YOUR TASK:
Look through the data below. Show each line where the string "Miami" occurs.

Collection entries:
- - -

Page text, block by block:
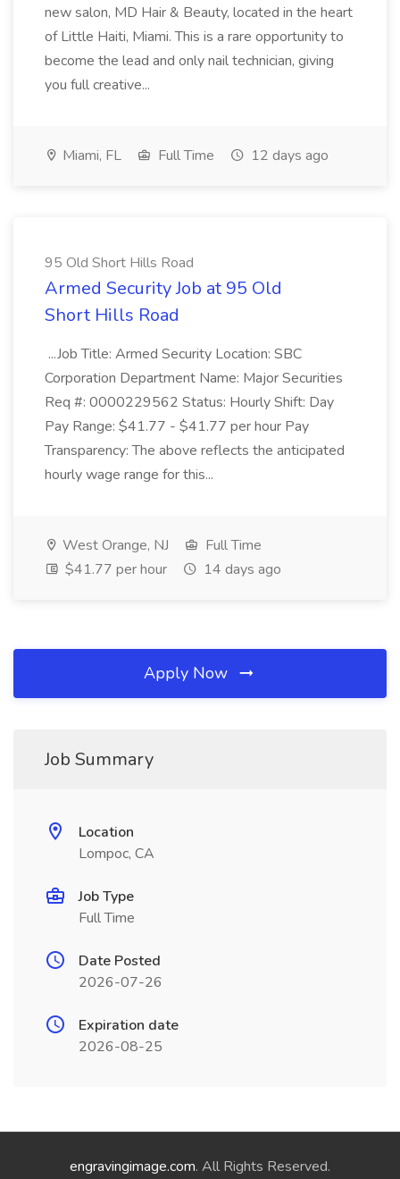
new salon, MD Hair & Beauty, located in the heart
of Little Haiti, Miami. This is a rare opportunity to
become the lead and only nail technician, giving
you full creative...
Miami, FL Full Time 12 days ago
95 Old Short Hills Road
Armed Security Job at 95 Old
Short Hills Road
...Job Title: Armed Security Location: SBC
Corporation Department Name: Major Securities
Req #: 0000229562 Status: Hourly Shift: Day
Pay Range: $41.77 - $41.77 per hour Pay
Transparency: The above reflects the anticipated
hourly wage range for this...
West Orange, NJ
Full Time
$41.77 per hour
14 days ago
Apply Now
Job Summary
Location
Lompoc, CA
Job Type
Full Time
Date Posted
2026-07-26
Expiration date
2026-08-25
engravingimage.com. All Rights Reserved.

- - -

ANSWER FOR THIS EXERCISE:
of Little Haiti, Miami. This is a rare opportunity to
Miami, FL Full Time 12 days ago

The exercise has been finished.